═════ Record excerpts ═════

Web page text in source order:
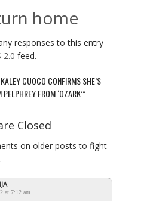
home
responses to this entry
2.0 feed.
CUOCO CONFIRMS SHE’S
FROM ‘OZARK’”
Closed
on older posts to fight
at 7:12 am
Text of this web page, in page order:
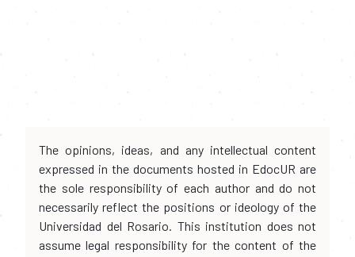
The opinions, ideas, and any intellectual content
expressed in the documents hosted in EdocUR are
the sole responsibility of each author and do not
necessarily reflect the positions or ideology of the
Universidad del Rosario. This institution does not
assume legal responsibility for the content of the
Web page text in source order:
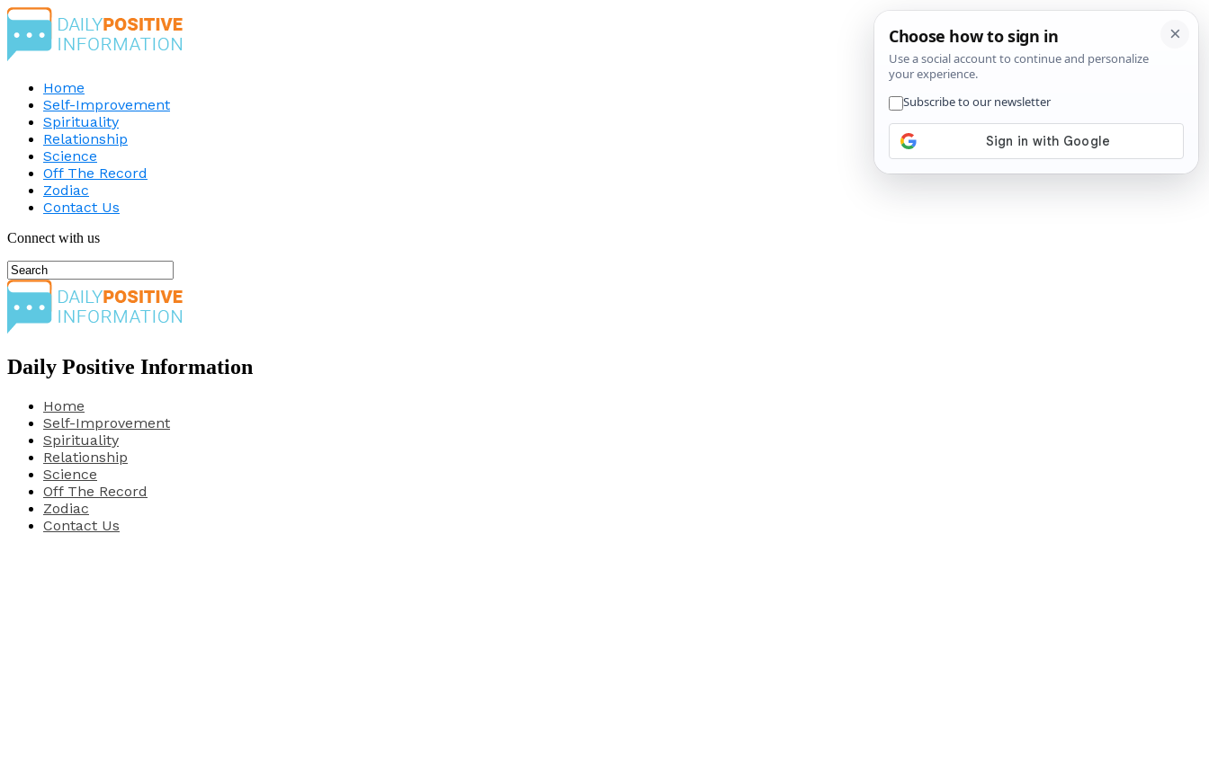
Home
Self-Improvement
Spirituality
Relationship
Science
Off The Record
Zodiac
Contact Us
Connect with us
Daily Positive Information
Home
Self-Improvement
Spirituality
Relationship
Science
Off The Record
Zodiac
Contact Us
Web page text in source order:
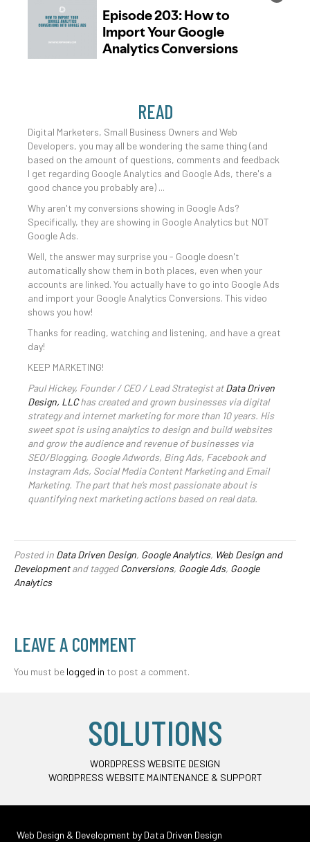
READ
Digital Marketers, Small Business Owners and Web
Developers, you may all be wondering the same thing (and
based on the amount of questions, comments and feedback
I get regarding Google Analytics and Google Ads, there's a
good chance you probably are) ...
Why aren't my conversions showing in Google Ads?
Specifically, they are showing in Google Analytics but NOT
Google Ads.
Well, the answer may surprise you - Google doesn't
automatically show them in both places, even when your
accounts are linked. You actually have to go into Google Ads
and import your Google Analytics Conversions. This video
shows you how!
Thanks for reading, watching and listening, and have a great
day!
KEEP MARKETING!
Paul Hickey, Founder / CEO / Lead Strategist atData Driven
Design, LLChas created and grown businesses via digital
strategy and internet marketing for more than 10 years. His
sweet spot is using analytics to design and build websites
and grow the audience and revenue of businesses via
SEO/Blogging, Google Adwords, Bing Ads, Facebook and
Instagram Ads, Social Media Content Marketing and Email
Marketing. The part that he’s most passionate about is
quantifying next marketing actions based on real data.
Posted in Data Driven Design, Google Analytics, Web Design and
Developmentand taggedConversions, Google Ads, Google
Analytics
LEAVE A COMMENT
You must be logged in to post a comment.
SOLUTIONS
WORDPRESS WEBSITE DESIGN
WORDPRESS WEBSITE MAINTENANCE & SUPPORT
Web Design & Development by Data Driven Design
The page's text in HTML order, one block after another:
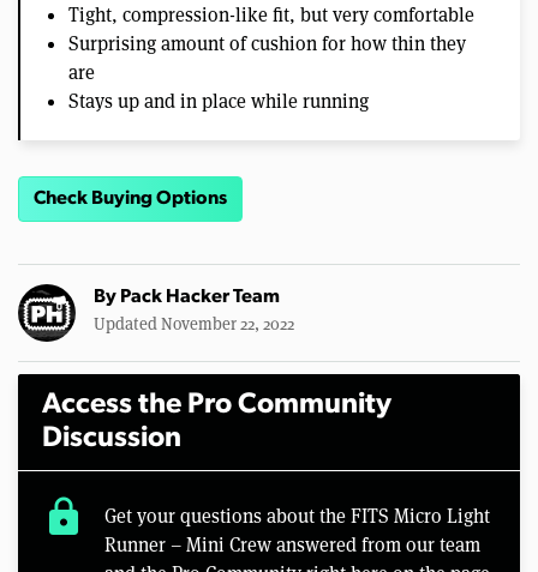
Tight, compression-like fit, but very comfortable
Surprising amount of cushion for how thin they
are
Stays up and in place while running
Check Buying Options
By Pack Hacker Team
Updated November 22, 2022
Access the Pro Community
Discussion
lock
Get your questions about the FITS Micro Light
Runner – Mini Crew answered from our team
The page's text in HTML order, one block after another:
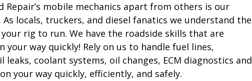
Repair’s mobile mechanics apart from others is our
locals, truckers, and diesel fanatics we understand the
rig to run. We have the roadside skills that are
your way quickly! Rely on us to handle fuel lines,
leaks, coolant systems, oil changes, ECM diagnostics and
your way quickly, efficiently, and safely.
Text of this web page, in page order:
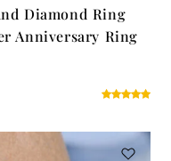
Diamond Ring
Anniversary Ring
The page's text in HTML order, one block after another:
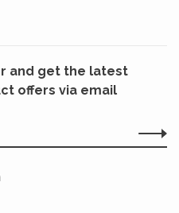
and get the latest
offers via email
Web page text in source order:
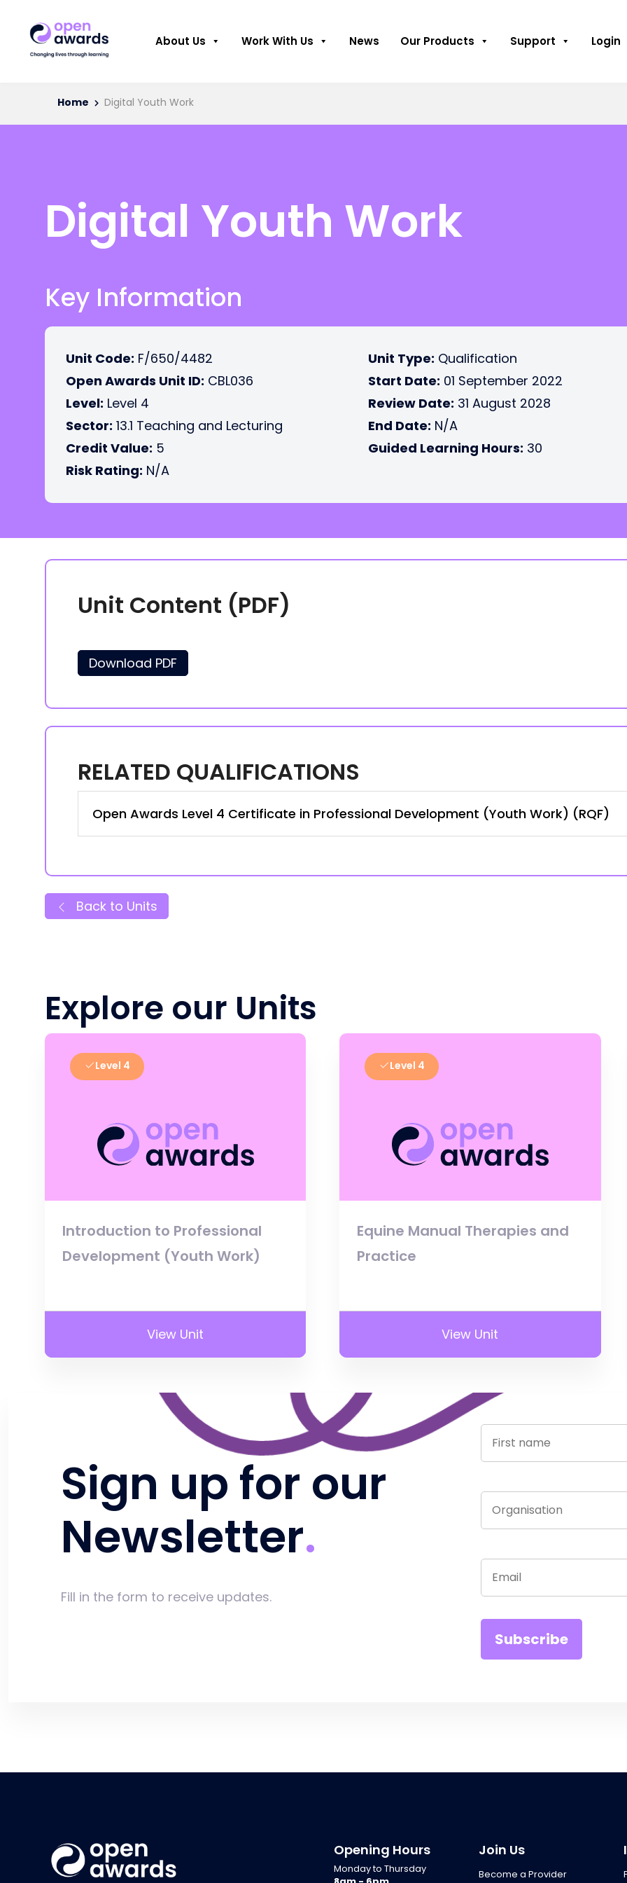
About Us Work With Us News Our Products Support Login
Home Digital Youth Work
Digital Youth Work
Key Information
Unit Code: F/650/4482
Open Awards Unit ID: CBL036
Level: Level 4
Sector: 13.1 Teaching and Lecturing
Credit Value: 5
Risk Rating: N/A
Unit Type: Qualification
Start Date: 01 September 2022
Review Date: 31 August 2028
End Date: N/A
Guided Learning Hours: 30
Unit Content (PDF)
Download PDF
RELATED QUALIFICATIONS
Open Awards Level 4 Certificate in Professional Development (Youth Work) (RQF)
Back to Units
Explore our Units
Level 4
Introduction to Professional
Development (Youth Work)
View Unit
Level 4
Equine Manual Therapies and
Practice
View Unit
Sign up for our
Newsletter
Fill in the form to receive updates.
Opening Hours
Monday to Thursday
Join Us
Become a Provider
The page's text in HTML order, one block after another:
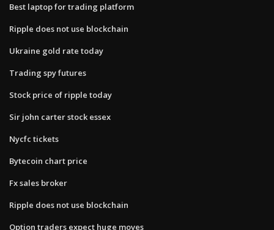
Best laptop for trading platform
Ripple does not use blockchain
Ukraine gold rate today
Trading spy futures
Stock price of ripple today
Sir john carter stock essex
Nycfc tickets
Bytecoin chart price
Fx sales broker
Ripple does not use blockchain
Option traders expect huge moves
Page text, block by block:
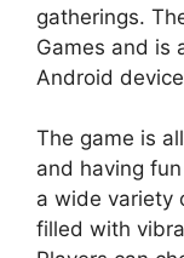
gatherings.
Games and is
Android
The game is
and having
a wide variety
filled with
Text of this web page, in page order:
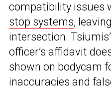
compatibility issues
stop systems,
intersection.
officer’s affidavit
shown on bodycam
inaccuracies and
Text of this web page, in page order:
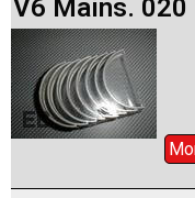
V6 Mains. 020
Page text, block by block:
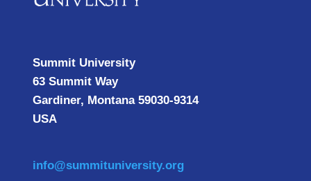
Summit University
63 Summit Way
Gardiner, Montana 59030-9314
USA
info@summituniversity.org
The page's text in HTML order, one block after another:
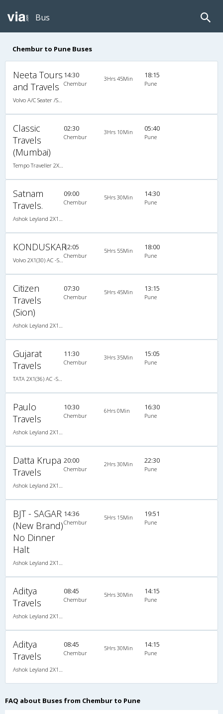
Bus
Chembur to Pune Buses
Neeta Tours
and Travels
14:30
Chembur
3Hrs 45Min 18:15
Pune
Classic
Travels
(Mumbai)
02:30
Chembur
3Hrs 10Min 05:40
Pune
Satnam
Travels.
09:00
Chembur
5Hrs 30Min 14:30
Pune
KONDUSKAR12:05
Chembur
5Hrs 55Min 18:00
Pune
Citizen
Travels
(Sion)
07:30
Chembur
5Hrs 45Min 13:15
Pune
Gujarat
Travels
11:30
Chembur
3Hrs 35Min 15:05
Pune
Paulo
Travels
10:30
Chembur
6Hrs 0Min 16:30
Pune
Datta Krupa
Travels
20:00
Chembur
2Hrs 30Min 22:30
Pune
BJT - SAGAR
(New Brand)
No Dinner
Halt
14:36
Chembur
5Hrs 15Min 19:51
Pune
Aditya
Travels
08:45
Chembur
5Hrs 30Min 14:15
Pune
Aditya
Travels
08:45
Chembur
5Hrs 30Min 14:15
Pune
FAQ about Buses from Chembur to Pune
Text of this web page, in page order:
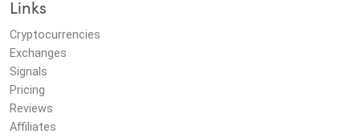
Links
Cryptocurrencies
Exchanges
Signals
Pricing
Reviews
Affiliates

═════

Go through the listing above and return each line where the word "Level" occurs.

◆ **Task output**:
Level: Level 4
Open Awards Level 4 Certificate in Professional Development (Youth Work) (RQF)
Level 4
Level 4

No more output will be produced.